INSTRUCTIONS FOR THE TASK — Every line from the one containing "Canon EOS 100D" to the end of the records below must be copied exactly, and no pictures may be included.

[Source records]
--- --- ---

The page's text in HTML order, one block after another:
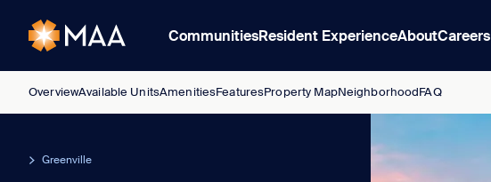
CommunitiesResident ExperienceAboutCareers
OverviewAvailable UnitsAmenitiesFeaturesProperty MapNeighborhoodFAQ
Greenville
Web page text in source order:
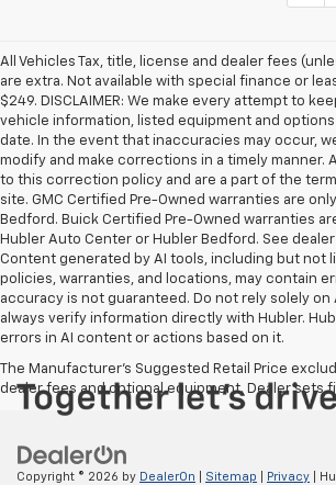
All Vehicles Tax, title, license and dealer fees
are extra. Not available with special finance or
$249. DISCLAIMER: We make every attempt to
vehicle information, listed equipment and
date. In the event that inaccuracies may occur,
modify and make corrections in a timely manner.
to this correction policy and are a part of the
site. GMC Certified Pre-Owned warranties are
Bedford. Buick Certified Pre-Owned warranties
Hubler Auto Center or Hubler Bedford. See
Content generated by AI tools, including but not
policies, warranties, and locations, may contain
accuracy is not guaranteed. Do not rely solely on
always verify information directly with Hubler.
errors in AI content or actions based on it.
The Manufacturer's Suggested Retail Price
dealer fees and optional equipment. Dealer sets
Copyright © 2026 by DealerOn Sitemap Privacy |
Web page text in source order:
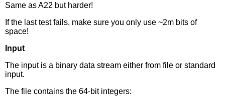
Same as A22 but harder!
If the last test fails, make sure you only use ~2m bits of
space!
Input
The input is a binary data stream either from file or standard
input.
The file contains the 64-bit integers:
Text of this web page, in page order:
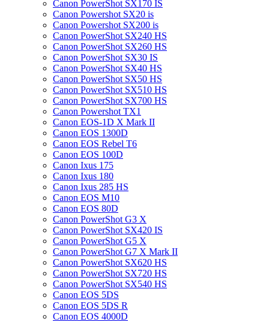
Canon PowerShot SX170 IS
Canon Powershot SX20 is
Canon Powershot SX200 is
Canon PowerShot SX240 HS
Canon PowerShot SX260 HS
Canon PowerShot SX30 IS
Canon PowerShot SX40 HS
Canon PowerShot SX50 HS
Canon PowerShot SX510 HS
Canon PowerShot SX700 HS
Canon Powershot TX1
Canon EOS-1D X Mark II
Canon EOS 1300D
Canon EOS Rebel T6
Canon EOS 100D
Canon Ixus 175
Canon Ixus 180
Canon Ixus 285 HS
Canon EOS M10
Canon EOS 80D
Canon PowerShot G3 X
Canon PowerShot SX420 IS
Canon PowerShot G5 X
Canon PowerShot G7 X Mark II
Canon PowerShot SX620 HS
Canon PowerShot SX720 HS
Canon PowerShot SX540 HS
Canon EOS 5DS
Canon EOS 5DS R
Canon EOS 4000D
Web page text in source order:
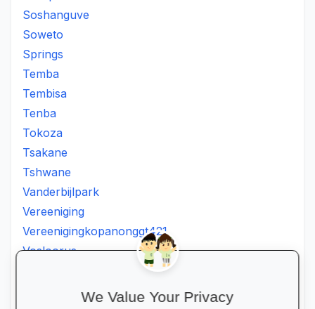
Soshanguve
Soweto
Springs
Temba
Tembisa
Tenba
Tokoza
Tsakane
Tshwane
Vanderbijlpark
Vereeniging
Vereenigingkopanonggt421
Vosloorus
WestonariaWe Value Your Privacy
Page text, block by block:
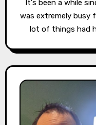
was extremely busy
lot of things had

--- --- ---

ANSWER SPACE —
Canon EOS 100D
Canon Ixus 175
Canon Ixus 180
Canon Ixus 285 HS
Canon EOS M10
Canon EOS 80D
Canon PowerShot G3 X
Canon PowerShot SX420 IS
Canon PowerShot G5 X
Canon PowerShot G7 X Mark II
Canon PowerShot SX620 HS
Canon PowerShot SX720 HS
Canon PowerShot SX540 HS
Canon EOS 5DS
Canon EOS 5DS R
Canon EOS 4000D
Web page text in source order:
Soshanguve
Soweto
Springs
Temba
Tembisa
Tenba
Tokoza
Tsakane
Tshwane
Vanderbijlpark
Vereeniging
Vereenigingkopanonggt421
Vosloorus
WestonariaWe Value Your Privacy
Page text, block by block:
was extremely busy
lot of things had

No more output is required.